Joe has been described as “the consummate conservation education professional who is passionate, hard-working and knowledgeable in natural history, environmental education and natural resource interpretation. Moreover, Mr. Garcia has a keen ability to relate to varied stakeholders and engage nontraditional audiences all the while being an effective environmental educator.”

Stephanie Haan-Amato

5KArroyo-Desert-Dash-Asombro

Runners enjoying the Chihuahuan Desert during the Desert Dash. Photo courtesy of Asombro Institute.

Stephanie Haan-Amato is the Science Education Specialist at the Asombro Institute for Science Education in Las Cruces. She previously worked as a biologist and a high school biology teacher. Stephanie’s focus has been on three programs that highlight her talent for engaging participants in environmental education through stewardship and collaboration: (1) Earth Squad citizen action program, (2) Climate Hub curriculum development, and (3) Desert Dash Trail Races.
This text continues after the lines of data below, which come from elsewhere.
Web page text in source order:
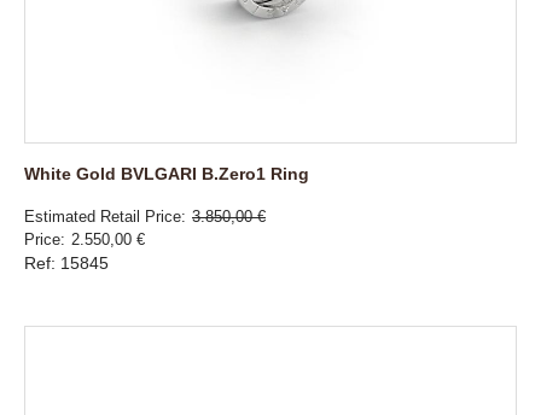
White Gold BVLGARI B.Zero1 Ring
Estimated Retail Price 3.850,00 €
Price 2.550,00 €
Ref: 15845
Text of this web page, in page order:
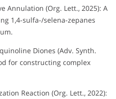
Annulation (Org. Lett., 2025): A
1,4-sulfa-/selena-zepanes
Diones (Adv. Synth.
for constructing complex
Reaction (Org. Lett., 2022):
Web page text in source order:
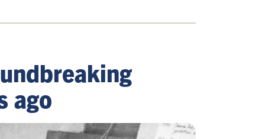
ago
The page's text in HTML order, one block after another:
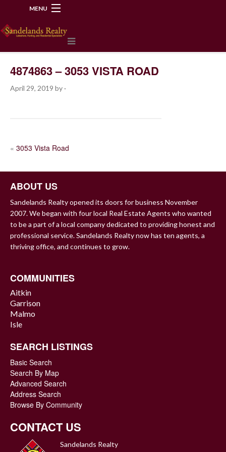
MENU
4874863 – 3053 VISTA ROAD
April 29, 2019 by ·
POST
« 3053 Vista Road
ABOUT US
Sandelands Realty opened its doors for business November
2007. We began with four local Real Estate Agents who wanted
to be a part of a local company dedicated to providing honest and
professional service. Sandelands Realty now has ten agents, a
thriving office, and continues to grow.
COMMUNITIES
Aitkin
Garrison
Malmo
Isle
SEARCH LISTINGS
Basic Search
Search By Map
Advanced Search
Address Search
Browse By Community
CONTACT US
Sandelands Realty
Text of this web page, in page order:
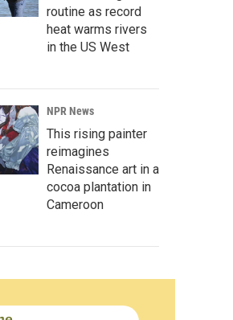
routine as record
heat warms rivers
in the US West
NPR News
This rising painter
reimagines
Renaissance art in a
cocoa plantation in
Cameroon
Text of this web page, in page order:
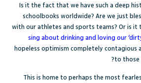
Is it the fact that we have such a deep
schoolbooks worldwide? Are we just
with our athletes and sports teams? Or is
sing about drinking and loving our
hopeless optimism completely contagious
to those
This is home to perhaps the most
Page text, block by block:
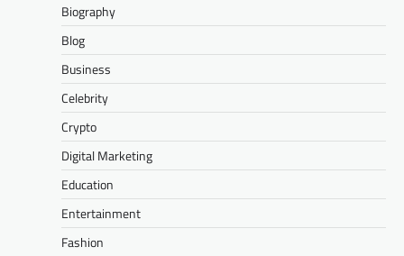
Biography
Blog
Business
Celebrity
Crypto
Digital Marketing
Education
Entertainment
Fashion
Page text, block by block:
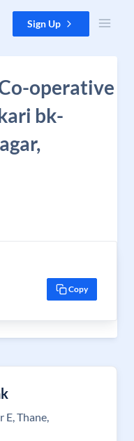
Sign Up
operative
bk-
Copy
E, Thane,
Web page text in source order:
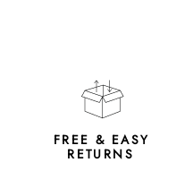
FREE & EASY
RETURNS
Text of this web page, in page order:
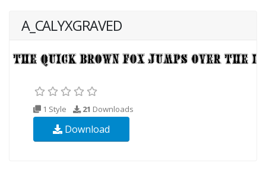
A_CALYXGRAVED
1 Style 21 Downloads
Download

Stephanie created the Earth Squad citizen action program in spring 2013 to give youth a sense of power and personal investment when they implement solutions to environmental issues. Students worked with Stephanie over 11 weeks, learning about greenhouse gases and how to find reliable, online scientific resources about climate change. Equipped with this new knowledge of climate change science, students brainstormed potential actions to reduce greenhouse gas emissions and then formed 3 committees to implement their plans: (a) a school recycling plan involving students, staff, and parents, (b) a campaign and contest to reduce energy used at school by turning off unused lights and appliances, (c) a “no- idling zone” in the parent pick-up area to reduce carbon emissions from idling cars.

USDA’s Southwest Regional Climate Hub delivers climate-smart information and technologies for agriculture and land management. Stephanie is developing five, inquiry-based education modules for middle and high school students who will become the next farmers, ranchers, land managers, and informed citizens. Stephanie developed the first module on the impact of global climate change on the water cycle in the southwest U.S. The unit includes nine hands-on activities to help students understand causes and consequences of predicted climate change on the Southwest’s water cycle through innovative experiments, games, critical readings, and data interpretation and presentation.                          

The Desert Dash Trail Races are now an annual event at the Chihuahuan Desert Nature Park. The event brings people out to enjoy getting active and supporting Asombro’s programming.